Em 1990, passou a lecionar filosofia na Fundação Guararapes, deixando o cargo anterior. Em 1991, ciente da situação com as creches da Prefeitura, ofereceu os seus serviços como nutricionista, seguindo na Secretaria da Educação, onde fez parte de uma equipe multidisciplinar de profissionais para desenvolvimento de projetos pedagógicos, nutricionais, sociológicos, psicológicos nas creches. Com apenas uma outra profissional, geriu o programa de acompanhamento nutricional de 50 creches municipais.

No início de 1994, prestou concurso para o Hospital das Clínicas de Pernambuco, onde trabalhou como nutróloga por mais de um ano. Em 1995, estando em um relacionamento com Jaime Lores, peruano que estudava no Brasil, tomaram juntos a decisão de ir morar no Peru, a próxima grande mudança em sua vida.

“Foi difícil deixá-los porque sempre fui apegada a eles”, lembra Rose sobre sua família no Brasil. “Mas recebi todo o apoio dos meus pais. ‘Vá e seja feliz, mas saiba que, se for preciso, estamos aqui para você’, disseram sempre”.

Chegando ao Peru, “encontrei um país que tentava sair do terrorismo, das garras do Sendero Luminoso [grupo guerrilheiro peruano]. A nação se reconstruía, tornava-se mais segura com uma economia mais estável, mas ainda estava muito machucada por esses tempos”.

Ao recordar sua chegada ao país, comenta: “Por ser brasileira, sempre me senti valorizada, mas foi necessário em cada um dos trabalhos provar a minha capacidade antes de ser efetivada na equipe, apesar de nunca ter sido necessário comprovação com diploma do que dizia meu currículo sobre minha formação superior”.

Seu primeiro emprego, onde ficou por três anos, consistia no acompanhamento e controle de qualidade, do momento da produção até a entrega, de um produto que fazia parte do programa do governo central peruano em parceria com uma ONG que recebia recursos americanos, uma bebida láctea enriquecida entregue em escolas da periferia de Lima, capital do país.

Posteriormente, foi convocada para integrar uma equipe na Fundação para o Desenvolvimento Agrário, que avaliaria o impacto do programa de merenda escolar para as crianças e comunidades onde atuou, trabalho que gerou relatórios importantíssimos para o governo, úteis na análise do desenvolvimento do país até os dias de hoje.

Com o passar dos anos e por causa dos filhos, que atingiam idade escolar, precisou procurar uma forma de ocupação que lhe permitisse passar mais tempo em casa. “O país começava a se abrir para o mundo, instituições internacionais notavam a posição estratégica do Peru na América Latina. Com isso, muitos eventos internacionais passaram a acontecer aqui”.

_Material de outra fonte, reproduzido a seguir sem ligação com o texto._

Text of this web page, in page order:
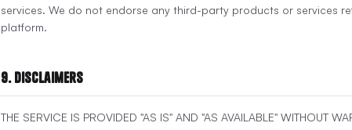
services. We do not endorse any third-party products or services
platform.
9. Disclaimers
THE SERVICE IS PROVIDED "AS IS" AND "AS AVAILABLE" WITHOUT
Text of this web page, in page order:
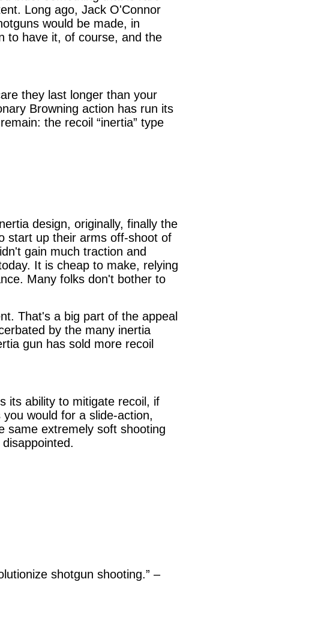
Long ago, Jack O'Connor
would be made, in
to have it, of course, and the
they last longer than your
Browning action has run its
the recoil “inertia” type
design, originally, finally the
start up their arms off-shoot of
gain much traction and
It is cheap to make, relying
Many folks don't bother to
That's a big part of the appeal
by the many inertia
gun has sold more recoil
its ability to mitigate recoil, if
would for a slide-action,
same extremely soft shooting
shotgun shooting.” –

Após breve capacitação na área, começou a trabalhar como intérprete e tradutora, área na qual seu nome passou a ser referência. Em 2010, levando mais de uma década no país, procurou o Centro Cultural do Brasil como forma de manter contato com a língua e cultura maternas, onde criou e dirigiu um grupo de canto.

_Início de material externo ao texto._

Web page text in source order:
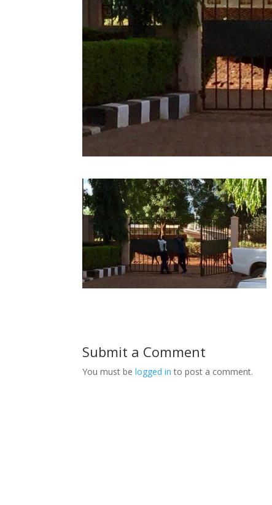
Submit a Comment
You must belogged in to post a comment.
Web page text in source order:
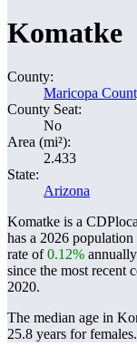
Komatke
County:
Maricopa
County Seat:
No
Area (mi²):
2.433
State:
Arizona
Komatke is a
has a 2026
rate of0.12%
since the most recent
2020.
The median age in
25.8 years for females.
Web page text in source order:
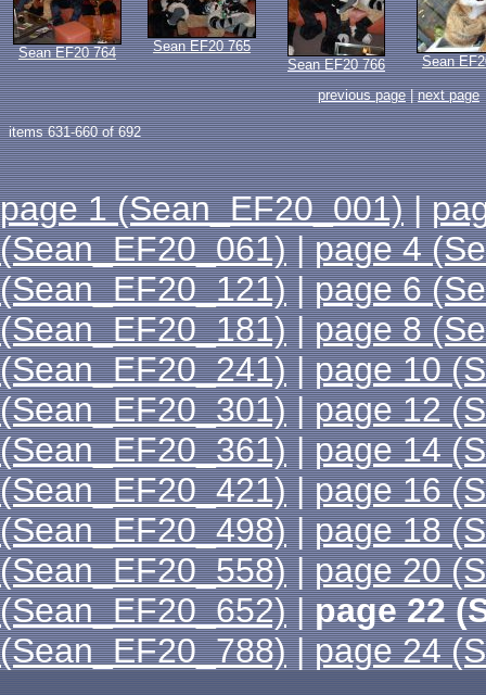
Sean EF20 764
Sean EF20 765
Sean EF20 766
Sean
previous page|next page
items 631-660 of 692
page 1 (Sean_EF20_001)|
(Sean_EF20_061)|page 4
(Sean_EF20_121)|page 6
(Sean_EF20_181)|page 8
(Sean_EF20_241)|page 10
(Sean_EF20_301)|page 12
(Sean_EF20_361)|page 14
(Sean_EF20_421)|page 16
(Sean_EF20_498)|page 18
(Sean_EF20_558)|page 20
(Sean_EF20_652)|page 22
(Sean_EF20_788)|page 24

Mais tarde, paralelamente ao seu trabalho como tradutora e intérprete, passou a dar aulas no Centro, ensinando português por meio da Música Popular Brasileira. “Foram tempos de malabarismo!”, brinca Rose.

Em 2012, a Embaixada Brasileira lançou edital para contratação de um novo diretor para o Centro. Com o conhecimento de que tinha o perfil procurado, candidatou-se. Sendo aprovada em todas as etapas do concurso, foi contratada para o posto de diretora do Centro Cultural Brasil-Peru da Embaixada do Brasil em Lima.

Assumindo o cargo com um plano de metas claras para o desenvolvimento da instituição, cuja missão é a promoção da língua e difusão da cultura brasileira no estrangeiro, transformou a instituição em um centro de referência no país no ensino da vertente brasileira do português, e mais tarde em referência entre os 24 Centros do Itamaraty, espalhados por diversos continentes no mundo.

Hoje, segue no posto de diretora da instituição. Para aos brasileiros que pretendem tentar a vida no estrangeiro, aconselha: “Conheçam a idiossincrasia do povo do país de destino. Não basta saber a língua, por mais importante que ela seja, sem dúvida. Embora seja difícil estar longe da pátria, tentem, pelo menos no início, fazer uma imersão total na cultura do país de destino, isso ajudará a não ficar na interlíngua e a superar problemas de adaptação. E, por mais que saibamos que concebemos o mundo a partir de nossa cultura, ampliem a tolerância, estejam abertos um modo de ser diferente.